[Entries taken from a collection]
┄┄┄┄┄┄┄┄┄┄┄┄┄┄┄┄┄┄┄┄

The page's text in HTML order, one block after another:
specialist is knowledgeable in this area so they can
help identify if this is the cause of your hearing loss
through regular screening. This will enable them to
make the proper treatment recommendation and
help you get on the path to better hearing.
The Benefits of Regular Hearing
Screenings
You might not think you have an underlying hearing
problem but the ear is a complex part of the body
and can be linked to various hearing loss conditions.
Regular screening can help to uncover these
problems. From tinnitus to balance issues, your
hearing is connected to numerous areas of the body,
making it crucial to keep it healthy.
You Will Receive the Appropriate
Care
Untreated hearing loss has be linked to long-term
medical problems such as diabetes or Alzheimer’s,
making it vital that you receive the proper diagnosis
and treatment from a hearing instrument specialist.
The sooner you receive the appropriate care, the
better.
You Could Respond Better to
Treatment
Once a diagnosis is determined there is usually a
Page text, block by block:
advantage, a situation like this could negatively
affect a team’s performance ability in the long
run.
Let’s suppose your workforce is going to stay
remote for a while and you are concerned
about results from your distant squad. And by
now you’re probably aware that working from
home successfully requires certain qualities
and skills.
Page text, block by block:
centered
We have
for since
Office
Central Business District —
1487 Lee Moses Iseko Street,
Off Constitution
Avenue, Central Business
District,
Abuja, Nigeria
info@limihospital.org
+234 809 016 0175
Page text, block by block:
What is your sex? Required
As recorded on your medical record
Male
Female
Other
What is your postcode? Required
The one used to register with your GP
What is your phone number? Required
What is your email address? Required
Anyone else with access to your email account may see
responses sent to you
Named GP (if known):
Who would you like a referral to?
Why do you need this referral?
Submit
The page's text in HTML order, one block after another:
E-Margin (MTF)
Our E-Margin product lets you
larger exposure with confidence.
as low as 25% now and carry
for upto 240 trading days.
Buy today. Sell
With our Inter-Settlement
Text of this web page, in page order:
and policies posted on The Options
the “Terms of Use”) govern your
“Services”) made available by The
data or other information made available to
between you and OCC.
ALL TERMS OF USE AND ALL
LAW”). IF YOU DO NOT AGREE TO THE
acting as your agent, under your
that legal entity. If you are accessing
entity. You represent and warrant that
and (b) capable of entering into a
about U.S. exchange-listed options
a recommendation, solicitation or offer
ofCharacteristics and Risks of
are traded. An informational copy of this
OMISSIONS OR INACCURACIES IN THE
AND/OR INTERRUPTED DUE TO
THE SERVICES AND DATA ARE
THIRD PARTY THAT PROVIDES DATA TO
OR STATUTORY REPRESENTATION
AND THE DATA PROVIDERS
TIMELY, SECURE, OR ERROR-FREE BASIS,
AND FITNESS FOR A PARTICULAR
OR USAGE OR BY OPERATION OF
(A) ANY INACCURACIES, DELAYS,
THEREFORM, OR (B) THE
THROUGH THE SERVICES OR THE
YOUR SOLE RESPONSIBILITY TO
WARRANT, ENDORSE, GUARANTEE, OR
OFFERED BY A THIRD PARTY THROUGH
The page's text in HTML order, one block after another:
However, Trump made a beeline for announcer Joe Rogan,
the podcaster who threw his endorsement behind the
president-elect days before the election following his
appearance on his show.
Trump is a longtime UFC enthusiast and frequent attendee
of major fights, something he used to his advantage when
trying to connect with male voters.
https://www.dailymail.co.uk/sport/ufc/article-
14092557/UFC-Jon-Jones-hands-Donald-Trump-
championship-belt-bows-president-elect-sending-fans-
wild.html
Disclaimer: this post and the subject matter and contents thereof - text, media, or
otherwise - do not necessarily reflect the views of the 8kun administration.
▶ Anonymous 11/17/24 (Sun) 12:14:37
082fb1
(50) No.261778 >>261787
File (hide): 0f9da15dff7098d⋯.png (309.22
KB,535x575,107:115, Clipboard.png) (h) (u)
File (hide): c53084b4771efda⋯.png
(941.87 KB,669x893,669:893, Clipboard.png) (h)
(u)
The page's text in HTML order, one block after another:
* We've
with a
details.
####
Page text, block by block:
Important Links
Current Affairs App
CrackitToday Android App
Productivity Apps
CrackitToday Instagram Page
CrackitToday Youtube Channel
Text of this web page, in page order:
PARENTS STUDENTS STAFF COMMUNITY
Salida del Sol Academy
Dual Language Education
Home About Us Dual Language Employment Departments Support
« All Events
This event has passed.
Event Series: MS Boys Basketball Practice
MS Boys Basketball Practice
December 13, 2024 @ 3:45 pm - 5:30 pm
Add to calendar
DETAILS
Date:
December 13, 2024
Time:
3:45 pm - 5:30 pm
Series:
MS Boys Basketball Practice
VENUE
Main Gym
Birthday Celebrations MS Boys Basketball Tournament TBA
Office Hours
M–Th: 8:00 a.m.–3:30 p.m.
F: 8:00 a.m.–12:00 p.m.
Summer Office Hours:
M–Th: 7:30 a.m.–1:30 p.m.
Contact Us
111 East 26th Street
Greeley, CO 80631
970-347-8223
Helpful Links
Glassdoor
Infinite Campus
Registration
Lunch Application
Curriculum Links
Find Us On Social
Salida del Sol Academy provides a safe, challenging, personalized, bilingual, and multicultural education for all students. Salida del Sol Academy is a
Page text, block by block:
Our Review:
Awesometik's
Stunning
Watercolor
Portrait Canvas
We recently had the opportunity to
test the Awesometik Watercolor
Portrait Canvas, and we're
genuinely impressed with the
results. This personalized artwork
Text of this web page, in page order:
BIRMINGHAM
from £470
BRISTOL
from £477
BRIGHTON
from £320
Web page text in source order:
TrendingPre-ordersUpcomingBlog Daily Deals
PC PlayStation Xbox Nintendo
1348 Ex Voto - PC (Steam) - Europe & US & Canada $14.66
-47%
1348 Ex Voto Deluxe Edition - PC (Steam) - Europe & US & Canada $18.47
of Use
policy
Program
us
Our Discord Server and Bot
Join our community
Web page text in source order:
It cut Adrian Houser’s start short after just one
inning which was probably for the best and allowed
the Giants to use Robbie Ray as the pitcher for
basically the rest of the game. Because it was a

┄┄┄┄┄┄┄┄┄┄┄┄┄┄┄┄┄┄┄┄

Where the data above reaches the line holding "OR STATUTORY REPRESENTATION", begin printing, and stop after the line holding "otherwise - do". Each line must be reproduced exactly, with nothing else added.

EXERCISE RESPONSE>
OR STATUTORY REPRESENTATION
AND THE DATA PROVIDERS
TIMELY, SECURE, OR ERROR-FREE BASIS,
AND FITNESS FOR A PARTICULAR
OR USAGE OR BY OPERATION OF
(A) ANY INACCURACIES, DELAYS,
THEREFORM, OR (B) THE
THROUGH THE SERVICES OR THE
YOUR SOLE RESPONSIBILITY TO
WARRANT, ENDORSE, GUARANTEE, OR
OFFERED BY A THIRD PARTY THROUGH
The page's text in HTML order, one block after another:
However, Trump made a beeline for announcer Joe Rogan,
the podcaster who threw his endorsement behind the
president-elect days before the election following his
appearance on his show.
Trump is a longtime UFC enthusiast and frequent attendee
of major fights, something he used to his advantage when
trying to connect with male voters.
https://www.dailymail.co.uk/sport/ufc/article-
14092557/UFC-Jon-Jones-hands-Donald-Trump-
championship-belt-bows-president-elect-sending-fans-
wild.html
Disclaimer: this post and the subject matter and contents thereof - text, media, or
otherwise - do not necessarily reflect the views of the 8kun administration.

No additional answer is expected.